The Skate Park only covers volume for rectangular and triangular prisms. It also covers the volume of a triangular prism in a slightly different way than extending a triangle into the third dimension, which may be different from other ways of talking about volume. Rather than phrasing the formulas (length x width x ½) x (height), we phrase it as (length) x (width) x (height) x (½). This provides greater connection with the formula for volume of a rectangular prism, but less connection with the formula for area of a triangle.

The measurements in the game are accurate within several percentage points of one foot (less than 1 inch), but due to differences in device cameras, cannot be guaranteed to be as accurate as a ruler or tape measure.

Other ways of measuring volume, such as liquid displacement for irregularly shaped objects, are not part of this activity.

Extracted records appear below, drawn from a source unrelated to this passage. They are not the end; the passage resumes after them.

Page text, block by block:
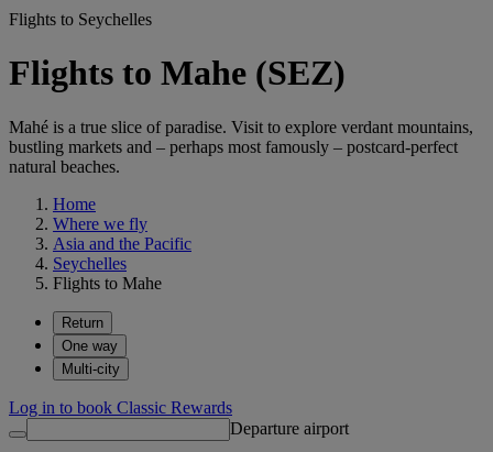
Flights to Seychelles
Flights to Mahe (SEZ)
Mahé is a true slice of paradise. Visit to explore verdant mountains,
bustling markets and – perhaps most famously – postcard-perfect
natural beaches.
Home
Where we fly
Asia and the Pacific
Seychelles
Flights to Mahe
Return
One way
Multi-city
Log in to book Classic Rewards
Departure airport
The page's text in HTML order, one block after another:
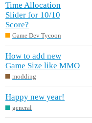
Time Allocation
Slider for 10/10
Score?
Game Dev Tycoon
How to add new
Game Size like MMO
modding
Happy new year!
general
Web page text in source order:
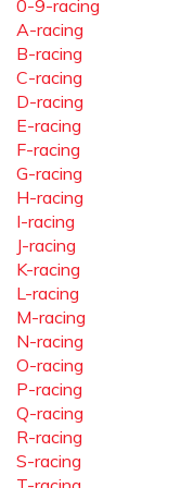
0-9-racing
A-racing
B-racing
C-racing
D-racing
E-racing
F-racing
G-racing
H-racing
I-racing
J-racing
K-racing
L-racing
M-racing
N-racing
O-racing
P-racing
Q-racing
R-racing
S-racing
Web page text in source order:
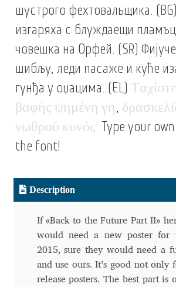
Alexander Nedelev
Alexander Pravdin
Alexander Sapozhnikov
Alexander Tarbeev
Alexandra Korolkova
Alexei Vanyashin
Alfredo Marco Pradil
Aliaksei Koval
шустрого фехтовальщика.
изгаряха с блуждаещи
човешка на Орфей. (SR)
шибљу, леди пасаже и куће
гунђа у оџацима. (EL) Ταχίστ
βαφής ψημένη γη, δρασκελί
νωθρού κυνός. Type your
the font!
Description
If «Back to the Future Part II»
would need a new poster for
2015, sure they would need a
and use ours. It’s good not only
release posters. The best part is
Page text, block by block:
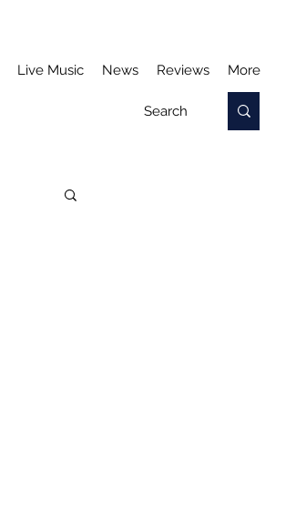
Live Music News Reviews More
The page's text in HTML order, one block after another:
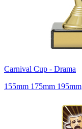
Carnival Cup - Drama
155mm 175mm 195mm
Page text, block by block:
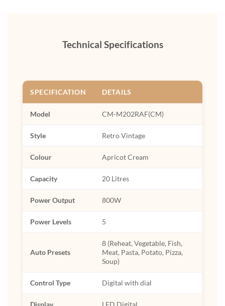
Technical Specifications
SPECIFICATION DETAILS
Model CM-M202RAF(CM)
Style Retro Vintage
Colour Apricot Cream
Capacity 20 Litres
Power Output 800W
Power Levels 5
Auto Presets
8 (Reheat, Vegetable, Fish,
Meat, Pasta, Potato, Pizza,
Soup)
Control Type Digital with dial
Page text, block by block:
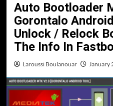
Auto Bootloader
Gorontalo
Unlock / Relock
The Info In
Laroussi Boulanouar January
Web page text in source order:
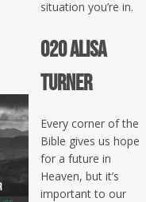
situation you’re in.
020 Alisa
Turner
Every corner of the
Bible gives us hope
for a future in
Heaven, but it’s
important to our
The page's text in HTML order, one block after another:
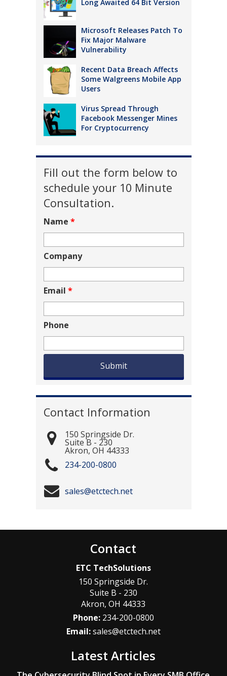
Long Awaited 64 Bit Version
Microsoft Releases Patch To
Fix Major Malware
Vulnerability
Recent Data Breach Affects
Some Walgreens Mobile App
Users
Virus Spread Through
Facebook Messenger Mines
For Cryptocurrency
Fill out the form below to
schedule your 10 Minute
Consultation.
Name *
Company
Email *
Phone
Contact Information
150 Springside Dr.
Suite B - 230
Akron, OH 44333
234-200-0800
sales@etctech.net
Contact
ETC TechSolutions
150 Springside Dr.
Suite B - 230
Akron,OH 44333
Phone: 234-200-0800
Email:sales@etctech.net
Latest Articles
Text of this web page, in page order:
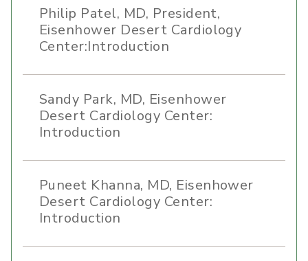
Philip Patel, MD, President,
Eisenhower Desert Cardiology
Center:Introduction
Sandy Park, MD, Eisenhower
Desert Cardiology Center:
Introduction
Puneet Khanna, MD, Eisenhower
Desert Cardiology Center:
Introduction
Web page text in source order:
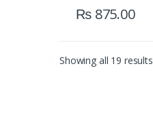
₨875.00
Showing all 19 results

## Suggested Classroom Integration

The Skate Park is useful as a jumping off point for a larger discussion about volume and measurement. Questions you could ask the students might include:

- How do you know how much concrete it takes to make a ledge?
- Which one takes more concrete, a ledge or a ramp?
- There are many different ledges that could all use the same amount of concrete. Why do you think they all look different?
- If Finley was human-sized, how much bigger do you think the ledge and ramp would be? How much more concrete would they use to build?
- If Finley wanted to paint the obstacles a new color, how would you help them figure out how much paint to buy?
- If the base of a ramp was a triangle, not a rectangle, would that change how you calculate the volume?
- Ask students to take a screenshot of their finished park to show to the rest of the class, and talk about how they made it.

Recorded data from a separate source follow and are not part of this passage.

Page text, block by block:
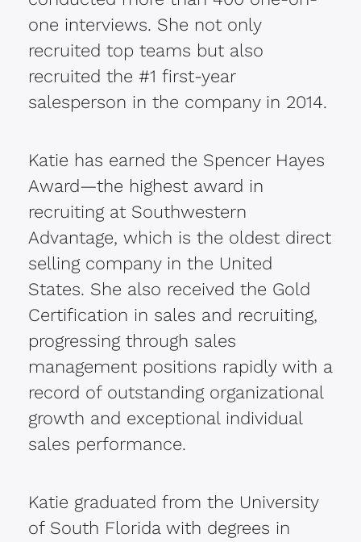
one interviews. She not only
recruited top teams but also
recruited the #1 first-year
salesperson in the company in 2014.
Katie has earned the Spencer Hayes
Award—the highest award in
recruiting at Southwestern
Advantage, which is the oldest direct
selling company in the United
States. She also received the Gold
Certification in sales and recruiting,
progressing through sales
management positions rapidly with a
record of outstanding organizational
growth and exceptional individual
sales performance.
Katie graduated from the University
of South Florida with degrees in
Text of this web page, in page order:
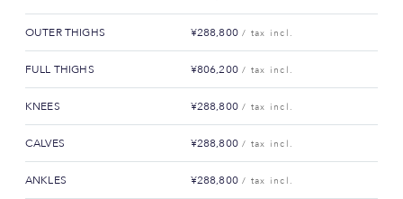
OUTER THIGHS ¥288,800 / tax incl.
FULL THIGHS ¥806,200 / tax incl.
KNEES ¥288,800 / tax incl.
CALVES ¥288,800 / tax incl.
ANKLES ¥288,800 / tax incl.
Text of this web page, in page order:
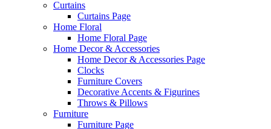
Curtains
Curtains Page
Home Floral
Home Floral Page
Home Decor & Accessories
Home Decor & Accessories Page
Clocks
Furniture Covers
Decorative Accents & Figurines
Throws & Pillows
Furniture
Furniture Page
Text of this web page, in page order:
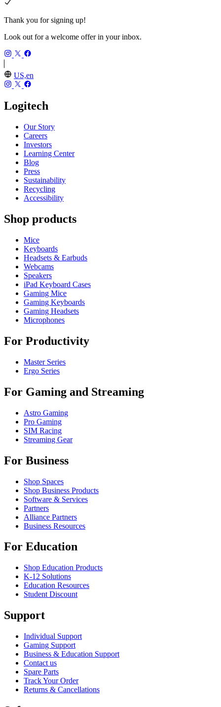
Thank you for signing up!
Look out for a welcome offer in your inbox.
US,en
Logitech
Our Story
Careers
Investors
Learning Center
Blog
Press
Sustainability
Recycling
Accessibility
Shop products
Mice
Keyboards
Headsets & Earbuds
Webcams
Speakers
iPad Keyboard Cases
Gaming Mice
Gaming Keyboards
Gaming Headsets
Microphones
For Productivity
Master Series
Ergo Series
For Gaming and Streaming
Astro Gaming
Pro Gaming
SIM Racing
Streaming Gear
For Business
Shop Spaces
Shop Business Products
Software & Services
Partners
Alliance Partners
Business Resources
For Education
Shop Education Products
K-12 Solutions
Education Resources
Student Discount
Support
Individual Support
Gaming Support
Business & Education Support
Contact us
Spare Parts
Track Your Order
Returns & Cancellations

## Helpful Tips for the Skate Park

Measurements are displayed as the student draws the 2D shape, as well as when they are dragging up to create volume. The units used in the Skate Park are feet, square feet, and cubic feet.

If a student is having trouble connecting the dots on the floor’s grid, remind them that the dots must be connected in the shape of a rectangle.

If a student is having trouble making a ramp, remind them to drag up from the edge of a rectangle, not from the center.

If a student’s finger goes in front of the camera, the AR will start to lag and not function properly. It may be best to use a case that has handles or a grip, so the student’s hands are not tempted to stray in front of the camera.